→ Activity: Transcribe all of the records word for word, but omit the pictures.

→ Supplied material:
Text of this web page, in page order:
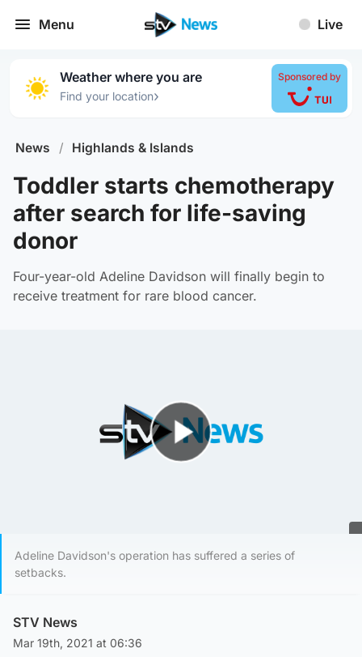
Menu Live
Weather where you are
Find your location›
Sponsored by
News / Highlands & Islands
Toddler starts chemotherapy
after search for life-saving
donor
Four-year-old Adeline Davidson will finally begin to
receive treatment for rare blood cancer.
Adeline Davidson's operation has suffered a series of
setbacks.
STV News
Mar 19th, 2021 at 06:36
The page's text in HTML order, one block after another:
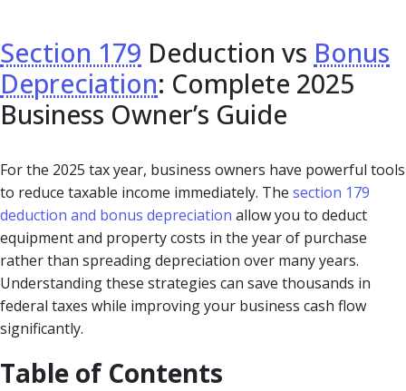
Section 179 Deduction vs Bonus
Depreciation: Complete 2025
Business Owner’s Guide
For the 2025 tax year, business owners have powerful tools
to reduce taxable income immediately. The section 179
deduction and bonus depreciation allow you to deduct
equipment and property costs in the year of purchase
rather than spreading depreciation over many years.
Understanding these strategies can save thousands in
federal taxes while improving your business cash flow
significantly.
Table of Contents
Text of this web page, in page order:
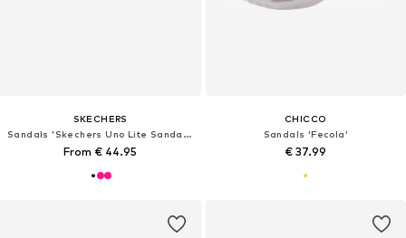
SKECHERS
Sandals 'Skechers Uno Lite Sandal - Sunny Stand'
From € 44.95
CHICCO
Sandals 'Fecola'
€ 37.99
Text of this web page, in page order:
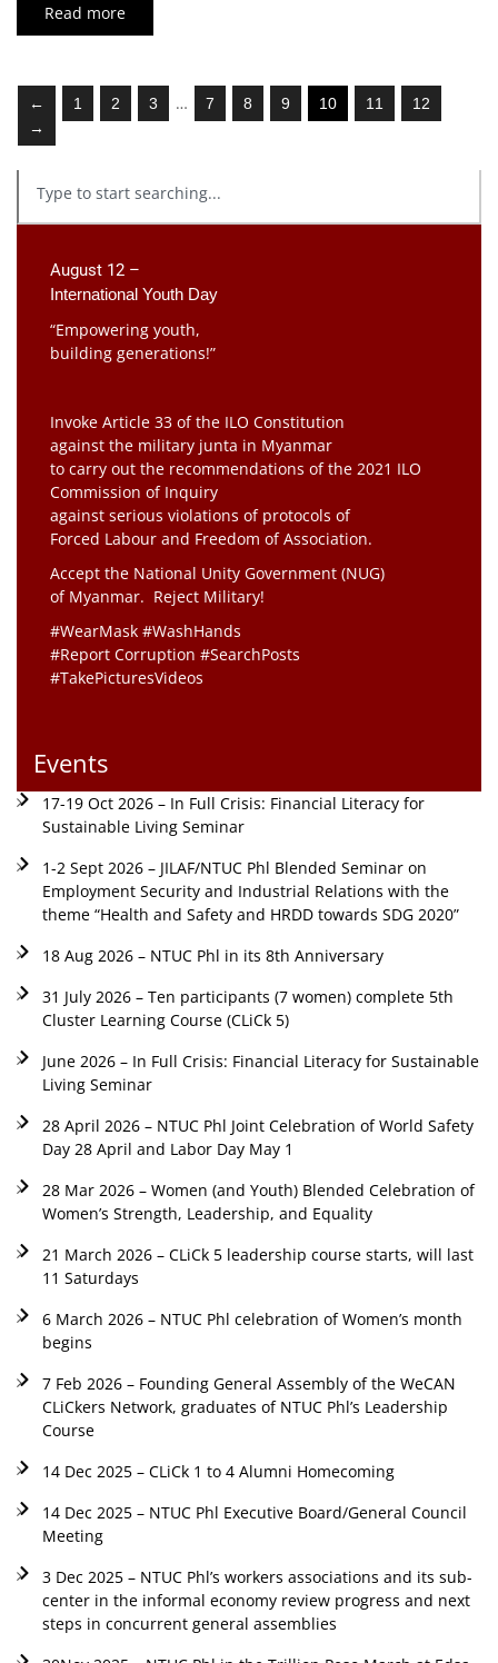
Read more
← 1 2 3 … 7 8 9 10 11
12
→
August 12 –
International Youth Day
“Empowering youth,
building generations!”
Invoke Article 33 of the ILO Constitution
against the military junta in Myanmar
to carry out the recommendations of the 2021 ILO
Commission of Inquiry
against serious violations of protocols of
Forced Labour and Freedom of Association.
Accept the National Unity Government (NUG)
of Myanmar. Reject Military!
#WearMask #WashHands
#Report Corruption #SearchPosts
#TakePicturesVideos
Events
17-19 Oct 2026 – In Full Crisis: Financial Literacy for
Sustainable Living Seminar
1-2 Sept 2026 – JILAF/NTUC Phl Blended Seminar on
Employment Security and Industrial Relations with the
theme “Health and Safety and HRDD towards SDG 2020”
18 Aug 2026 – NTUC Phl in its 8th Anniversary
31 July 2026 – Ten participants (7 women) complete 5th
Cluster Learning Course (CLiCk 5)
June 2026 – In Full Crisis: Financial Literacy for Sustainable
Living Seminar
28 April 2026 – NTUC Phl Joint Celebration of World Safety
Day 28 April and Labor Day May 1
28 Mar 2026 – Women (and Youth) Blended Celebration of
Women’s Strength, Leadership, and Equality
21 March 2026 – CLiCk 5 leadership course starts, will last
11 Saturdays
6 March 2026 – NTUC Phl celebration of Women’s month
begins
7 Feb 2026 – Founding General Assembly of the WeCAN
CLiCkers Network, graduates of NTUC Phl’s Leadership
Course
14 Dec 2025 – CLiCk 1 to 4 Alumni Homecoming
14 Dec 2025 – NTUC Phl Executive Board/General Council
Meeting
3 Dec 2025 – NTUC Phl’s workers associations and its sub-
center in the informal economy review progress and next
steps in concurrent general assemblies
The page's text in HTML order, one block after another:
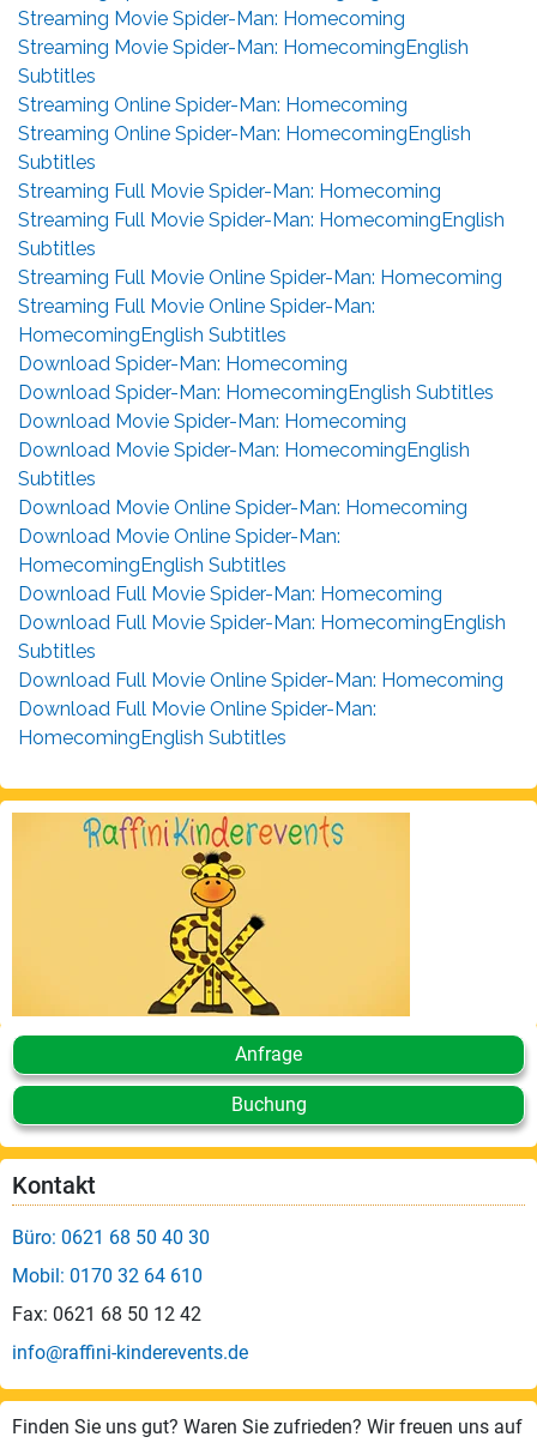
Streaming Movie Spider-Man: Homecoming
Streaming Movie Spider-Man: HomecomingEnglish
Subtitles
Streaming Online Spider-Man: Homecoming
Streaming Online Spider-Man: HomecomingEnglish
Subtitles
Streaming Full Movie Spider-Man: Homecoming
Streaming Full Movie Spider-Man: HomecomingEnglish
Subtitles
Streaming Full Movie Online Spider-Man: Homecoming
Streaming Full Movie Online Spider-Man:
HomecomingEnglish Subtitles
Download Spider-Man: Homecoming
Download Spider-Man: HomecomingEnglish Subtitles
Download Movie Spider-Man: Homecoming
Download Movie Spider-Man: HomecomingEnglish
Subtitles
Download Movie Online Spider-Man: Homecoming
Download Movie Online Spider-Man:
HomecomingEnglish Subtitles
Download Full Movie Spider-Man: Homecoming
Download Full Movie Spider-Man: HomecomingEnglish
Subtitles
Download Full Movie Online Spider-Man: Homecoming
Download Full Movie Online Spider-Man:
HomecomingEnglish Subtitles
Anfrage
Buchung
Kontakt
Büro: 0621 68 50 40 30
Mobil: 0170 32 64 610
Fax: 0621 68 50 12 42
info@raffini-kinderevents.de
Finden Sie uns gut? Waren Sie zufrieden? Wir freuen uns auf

→ Exercise output:
Text of this web page, in page order:
Menu Live
Weather where you are
Find your location›
Sponsored by
News / Highlands & Islands
Toddler starts chemotherapy
after search for life-saving
donor
Four-year-old Adeline Davidson will finally begin to
receive treatment for rare blood cancer.
Adeline Davidson's operation has suffered a series of
setbacks.
STV News
Mar 19th, 2021 at 06:36
The page's text in HTML order, one block after another:
Section 179 Deduction vs Bonus
Depreciation: Complete 2025
Business Owner’s Guide
For the 2025 tax year, business owners have powerful tools
to reduce taxable income immediately. The section 179
deduction and bonus depreciation allow you to deduct
equipment and property costs in the year of purchase
rather than spreading depreciation over many years.
Understanding these strategies can save thousands in
federal taxes while improving your business cash flow
significantly.
Table of Contents
Text of this web page, in page order:
SKECHERS
Sandals 'Skechers Uno Lite Sandal - Sunny Stand'
From € 44.95
CHICCO
Sandals 'Fecola'
€ 37.99
Text of this web page, in page order:
Read more
← 1 2 3 … 7 8 9 10 11
12
→
August 12 –
International Youth Day
“Empowering youth,
building generations!”
Invoke Article 33 of the ILO Constitution
against the military junta in Myanmar
to carry out the recommendations of the 2021 ILO
Commission of Inquiry
against serious violations of protocols of
Forced Labour and Freedom of Association.
Accept the National Unity Government (NUG)
of Myanmar. Reject Military!
#WearMask #WashHands
#Report Corruption #SearchPosts
#TakePicturesVideos
Events
17-19 Oct 2026 – In Full Crisis: Financial Literacy for
Sustainable Living Seminar
1-2 Sept 2026 – JILAF/NTUC Phl Blended Seminar on
Employment Security and Industrial Relations with the
theme “Health and Safety and HRDD towards SDG 2020”
18 Aug 2026 – NTUC Phl in its 8th Anniversary
31 July 2026 – Ten participants (7 women) complete 5th
Cluster Learning Course (CLiCk 5)
June 2026 – In Full Crisis: Financial Literacy for Sustainable
Living Seminar
28 April 2026 – NTUC Phl Joint Celebration of World Safety
Day 28 April and Labor Day May 1
28 Mar 2026 – Women (and Youth) Blended Celebration of
Women’s Strength, Leadership, and Equality
21 March 2026 – CLiCk 5 leadership course starts, will last
11 Saturdays
6 March 2026 – NTUC Phl celebration of Women’s month
begins
7 Feb 2026 – Founding General Assembly of the WeCAN
CLiCkers Network, graduates of NTUC Phl’s Leadership
Course
14 Dec 2025 – CLiCk 1 to 4 Alumni Homecoming
14 Dec 2025 – NTUC Phl Executive Board/General Council
Meeting
3 Dec 2025 – NTUC Phl’s workers associations and its sub-
center in the informal economy review progress and next
steps in concurrent general assemblies
The page's text in HTML order, one block after another:
Streaming Movie Spider-Man: Homecoming
Streaming Movie Spider-Man: HomecomingEnglish
Subtitles
Streaming Online Spider-Man: Homecoming
Streaming Online Spider-Man: HomecomingEnglish
Subtitles
Streaming Full Movie Spider-Man: Homecoming
Streaming Full Movie Spider-Man: HomecomingEnglish
Subtitles
Streaming Full Movie Online Spider-Man: Homecoming
Streaming Full Movie Online Spider-Man:
HomecomingEnglish Subtitles
Download Spider-Man: Homecoming
Download Spider-Man: HomecomingEnglish Subtitles
Download Movie Spider-Man: Homecoming
Download Movie Spider-Man: HomecomingEnglish
Subtitles
Download Movie Online Spider-Man: Homecoming
Download Movie Online Spider-Man:
HomecomingEnglish Subtitles
Download Full Movie Spider-Man: Homecoming
Download Full Movie Spider-Man: HomecomingEnglish
Subtitles
Download Full Movie Online Spider-Man: Homecoming
Download Full Movie Online Spider-Man:
HomecomingEnglish Subtitles
Anfrage
Buchung
Kontakt
Büro: 0621 68 50 40 30
Mobil: 0170 32 64 610
Fax: 0621 68 50 12 42
info@raffini-kinderevents.de
Finden Sie uns gut? Waren Sie zufrieden? Wir freuen uns auf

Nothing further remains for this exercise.